In the data that follows, how many lines contain the word "best"? Give only that number.

Dataset records:
▼
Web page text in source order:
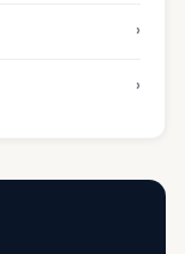
›
›
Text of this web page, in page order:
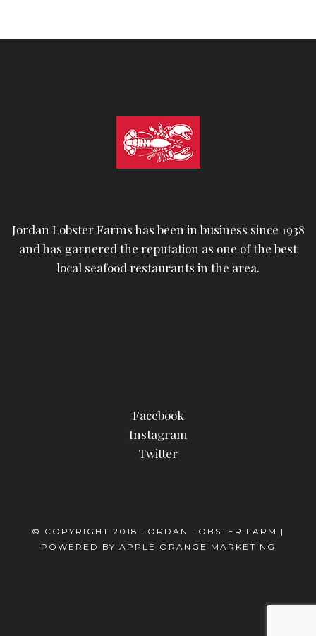
Jordan Lobster Farms has been in business since 1938
and has garnered the reputation as one of the best
local seafood restaurants in the area.
Facebook
Instagram
Twitter
© COPYRIGHT 2018 JORDAN LOBSTER FARM |
POWERED BY APPLE ORANGE MARKETING
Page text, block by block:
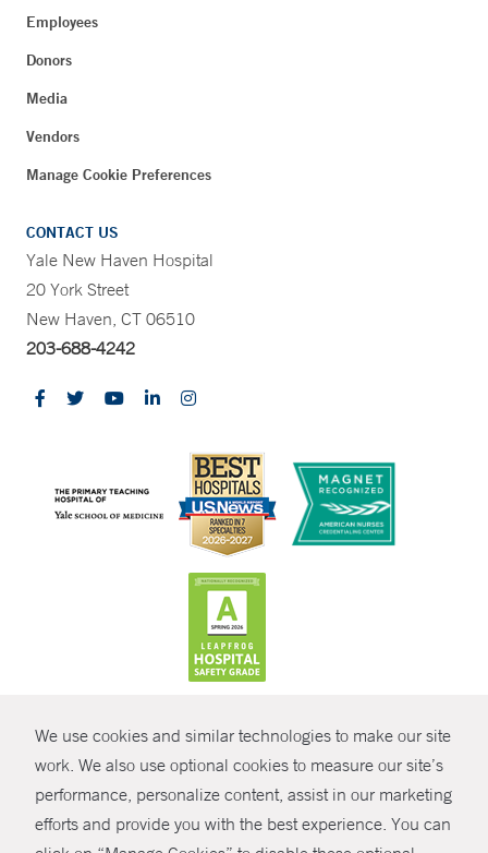
We use cookies and similar technologies to make our site
work. We also use optional cookies to measure our site’s
performance, personalize content, assist in our marketing
efforts and provide you with the best experience. You can
SHARE
Employees
Donors
Media
Vendors
Manage Cookie Preferences
CONTACT US
Yale New Haven Hospital
20 York Street
New Haven, CT 06510
203-688-4242
© Copyright 2026 Yale New Haven Health
Policies
Non-Discrimination
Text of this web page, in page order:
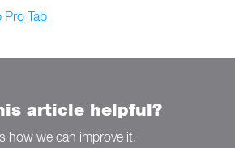
Tab
article helpful?
how we can improve it.
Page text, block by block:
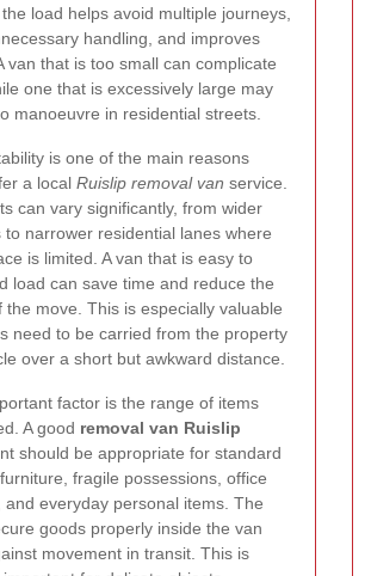
load helps avoid multiple journeys,
handling, and improves
van that is too small can complicate
one that is excessively large may
manoeuvre in residential streets.
is one of the main reasons
a local Ruislip removal van service.
can vary significantly, from wider
to narrower residential lanes where
is limited. A van that is easy to
load can save time and reduce the
the move. This is especially valuable
need to be carried from the property
over a short but awkward distance.
factor is the range of items
A good removal van Ruislip
should be appropriate for standard
fragile possessions, office
and everyday personal items. The
goods properly inside the van
movement in transit. This is
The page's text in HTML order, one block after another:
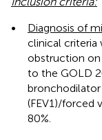
•
Diagnosis of
clinical criteria
obstruction
to the GOLD
(FEV1)/forced
80%.
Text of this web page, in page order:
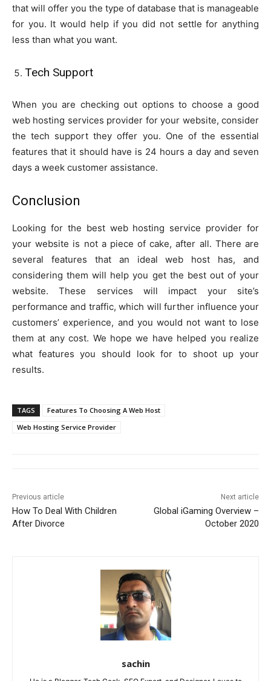
that will offer you the type of database that is manageable
for you. It would help if you did not settle for anything
less than what you want.
Tech Support
When you are checking out options to choose a good
web hosting services provider for your website, consider
the tech support they offer you. One of the essential
features that it should have is 24 hours a day and seven
days a week customer assistance.
Conclusion
Looking for the best web hosting service provider for
your website is not a piece of cake, after all. There are
several features that an ideal web host has, and
considering them will help you get the best out of your
website. These services will impact your site’s
performance and traffic, which will further influence your
customers’ experience, and you would not want to lose
them at any cost. We hope we have helped you realize
what features you should look for to shoot up your
results.
TAGS
Features To Choosing A Web Host
Web Hosting Service Provider
Previous article
How To Deal With Children
After Divorce
Next article
Global iGaming Overview –
October 2020
sachin
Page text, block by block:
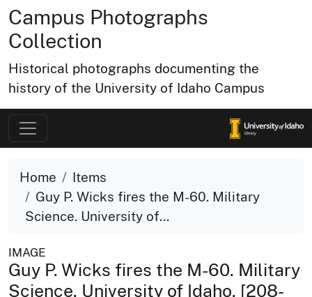
Campus Photographs
Collection
Historical photographs documenting the
history of the University of Idaho Campus
Home
Items
Guy P. Wicks fires the M-60. Military
Science. University of...
IMAGE
Guy P. Wicks fires the M-60. Military
Science. University of Idaho. [208-
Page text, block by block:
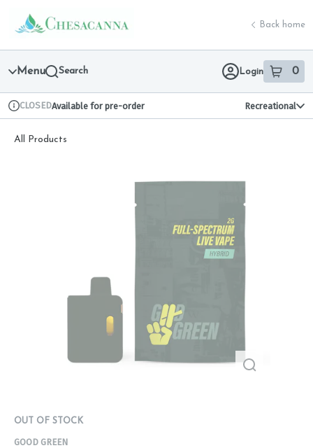
Navigation
return to dispensary home page
Back home
Menu Search Login 0
item sin
Dispensary Info
CLOSEDAvailable for pre-order Recreational
All Products
OUT OF STOCK
GOOD GREEN
▲
PROBLEM SOLUTION >> 4